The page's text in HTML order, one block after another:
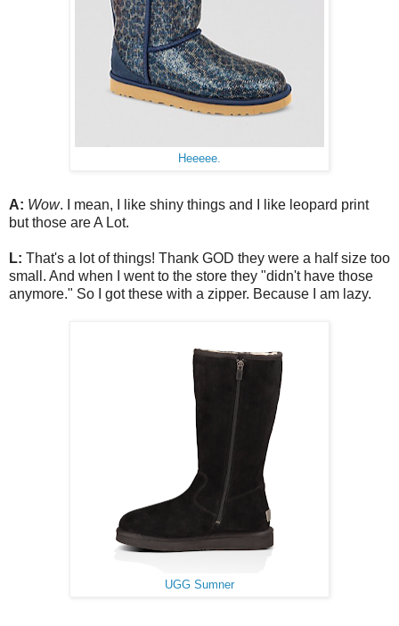
Heeeee.
A: Wow. I mean, I like shiny things and I like leopard print
but those are A Lot.
L: That's a lot of things! Thank GOD they were a half size too
small. And when I went to the store they "didn't have those
anymore." So I got these with a zipper. Because I am lazy.
UGG Sumner
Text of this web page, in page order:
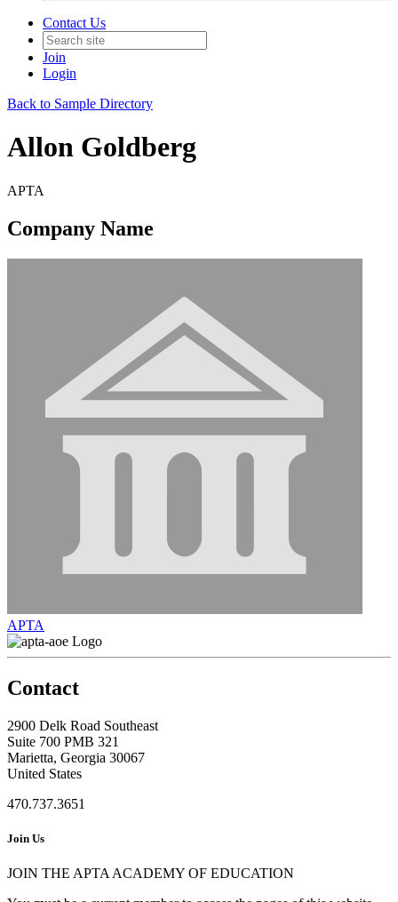
Contact Us
Join
Login
Back to Sample Directory
Allon Goldberg
APTA
Company Name
APTA
Contact
2900 Delk Road Southeast
Suite 700 PMB 321
Marietta, Georgia 30067
United States
470.737.3651
Join Us
JOIN THE APTA ACADEMY OF EDUCATION
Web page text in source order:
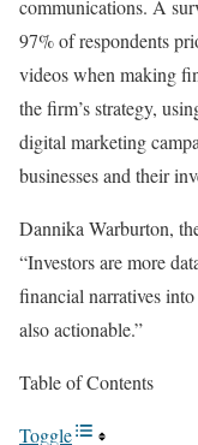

Exercise: Restate the data above word for word. Skip every picture.

Output for this exercise:
The page's text in HTML order, one block after another:
Heeeee.
A: Wow. I mean, I like shiny things and I like leopard print
but those are A Lot.
L: That's a lot of things! Thank GOD they were a half size too
small. And when I went to the store they "didn't have those
anymore." So I got these with a zipper. Because I am lazy.
UGG Sumner
Text of this web page, in page order:
Contact Us
Join
Login
Back to Sample Directory
Allon Goldberg
APTA
Company Name
APTA
Contact
2900 Delk Road Southeast
Suite 700 PMB 321
Marietta, Georgia 30067
United States
470.737.3651
Join Us
JOIN THE APTA ACADEMY OF EDUCATION
Web page text in source order:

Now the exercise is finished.